VLM2W-V2 obtains the highest average score of 58.0 out of 78 data sets covering image, video and visual documents, outperforming strong high-base lines, in particular GME, LAMRA and VLM2 with built on the same QWEN2-VL skeleton. On image tasks, VLM2W-V2 surpasses most of the basic lines by significant margins and obtains performance comparable to VLM2 with 7b despite the fact that it is only 2B parameters. For video tasks, the model obtains competitive performance despite training on relatively small amounts of video data. In the recovery of visual documents, VLM2WV surpass all the VLM2VEC variants, but always lagging behind Colpali, which is specifically optimized for visual document tasks.

In conclusion, the researchers introduced VLM2 with a solid basic model formed by contrastive learning through various tasks and combinations of modality. VLM2W-V2 is built on MmeB-V2 and uses Qwen2-VL as a screen model.

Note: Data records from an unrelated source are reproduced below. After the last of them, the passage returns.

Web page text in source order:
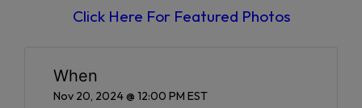
Click Here For Featured Photos
When
Nov 20, 2024 @ 12:00 PM EST
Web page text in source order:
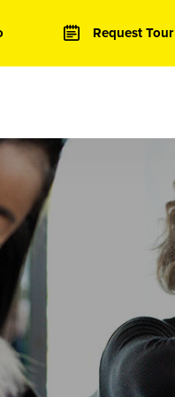
Request Tour
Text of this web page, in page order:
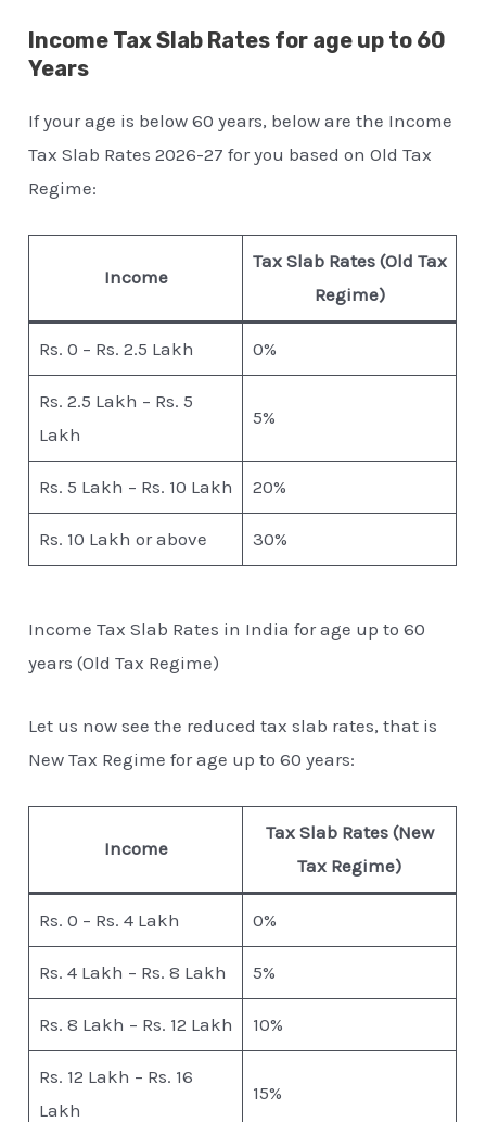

Ms.B-V2 is a reference designed by researchers to assess multimodal integration models in various methods, including text, images, videos and visual documents. The experimental evaluation demonstrates the effectiveness of VLM2 with to achieve balanced performance through several methods while highlighting the diagnostic value of Ms.B-V2 for future research.


Discover the Paper,, GitHub page And Model on the embraced face. All the merit of this research goes to researchers in this project. Also, don't hesitate to follow us Twitter And don't forget to join our Subseubdredit 100k + ml and subscribe to Our newsletter.


photo sajjad Ansari

Sajjad Ansari is a last year's first year of the Kharagpur Iit. As a technology enthusiast, he plunges into AI's practical applications by emphasizing the understanding of the impact of AI technologies and their real implications. It aims to articulate complex AI concepts in a clear and accessible way.

Leave a Comment

This site uses Akismet to reduce spam. Learn how your comment data is processed.